Information provided: Begin

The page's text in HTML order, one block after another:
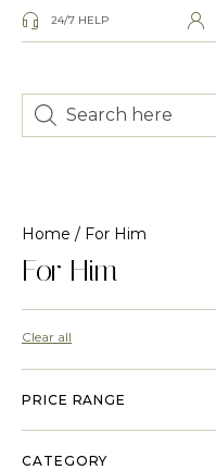
24/7 HELP
Home / For Him
For Him
Clear all
PRICE RANGE
CATEGORY
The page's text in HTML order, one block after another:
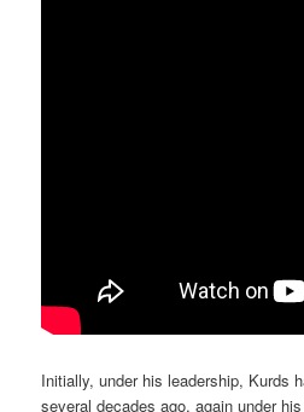
Initially, under his leadership, Kurds
several decades ago, again under
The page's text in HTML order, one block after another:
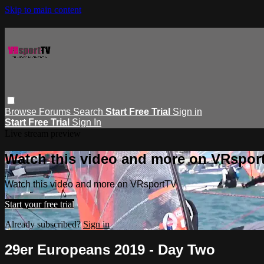
Skip to main content
Browse Forums Search Start Free Trial Sign in
Start Free Trial Sign In
Watch this video and more on
Watch this video and more on VRsportTV
Start your free trial
Already subscribed?Sign in
29er Europeans 2019 - Day Two
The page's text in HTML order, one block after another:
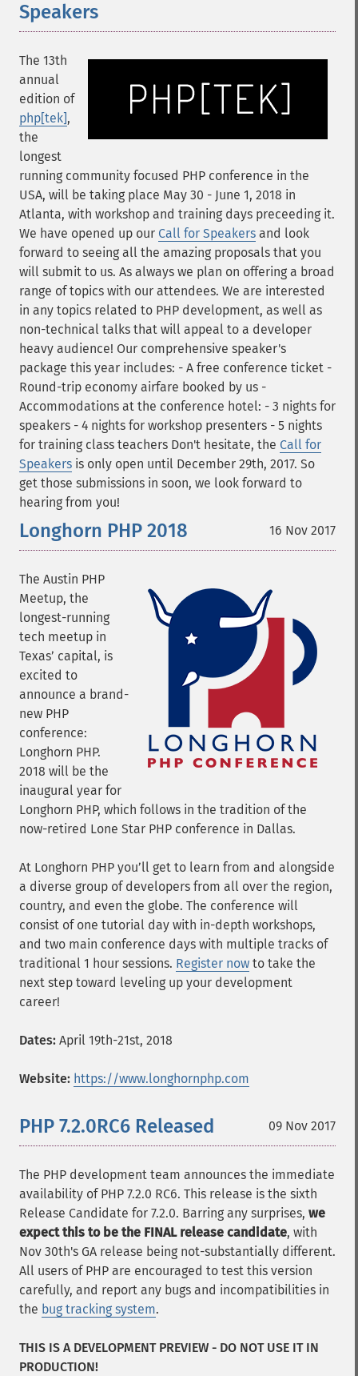
Speakers
The 13th
annual
edition of
php[tek],
the
longest
running community focused PHP conference in the
USA, will be taking place May 30 - June 1, 2018 in
Atlanta, with workshop and training days preceeding it.
We have opened up our Call for Speakers and look
forward to seeing all the amazing proposals that you
will submit to us. As always we plan on offering a broad
range of topics with our attendees. We are interested
in any topics related to PHP development, as well as
non-technical talks that will appeal to a developer
heavy audience! Our comprehensive speaker's
package this year includes: - A free conference ticket -
Round-trip economy airfare booked by us -
Accommodations at the conference hotel: - 3 nights for
speakers - 4 nights for workshop presenters - 5 nights
for training class teachers Don't hesitate, the Call for
Speakers is only open until December 29th, 2017. So
get those submissions in soon, we look forward to
hearing from you!
16 Nov 2017
Longhorn PHP 2018
The Austin PHP
Meetup, the
longest-running
tech meetup in
Texas’ capital, is
excited to
announce a brand-
new PHP
conference:
Longhorn PHP.
2018 will be the
inaugural year for
Longhorn PHP, which follows in the tradition of the
now-retired Lone Star PHP conference in Dallas.
At Longhorn PHP you’ll get to learn from and alongside
a diverse group of developers from all over the region,
country, and even the globe. The conference will
consist of one tutorial day with in-depth workshops,
and two main conference days with multiple tracks of
traditional 1 hour sessions. Register now to take the
next step toward leveling up your development
career!
Dates: April 19th-21st, 2018
Website: https://www.longhornphp.com
09 Nov 2017
PHP 7.2.0RC6 Released
The PHP development team announces the immediate
availability of PHP 7.2.0 RC6. This release is the sixth
Release Candidate for 7.2.0. Barring any surprises, we
expect this to be the FINAL release candidate, with
Nov 30th's GA release being not-substantially different.
All users of PHP are encouraged to test this version
carefully, and report any bugs and incompatibilities in
the bug tracking system.
THIS IS A DEVELOPMENT PREVIEW - DO NOT USE IT IN
PRODUCTION!
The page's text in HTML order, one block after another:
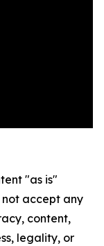
"as is"
accept any
content,
legality, or

Information provided: End

In the entries above, find lines with "Start" and copy each.

» Written solution:
Browse Forums Search Start Free Trial Sign in
Start Free Trial Sign In
Start your free trial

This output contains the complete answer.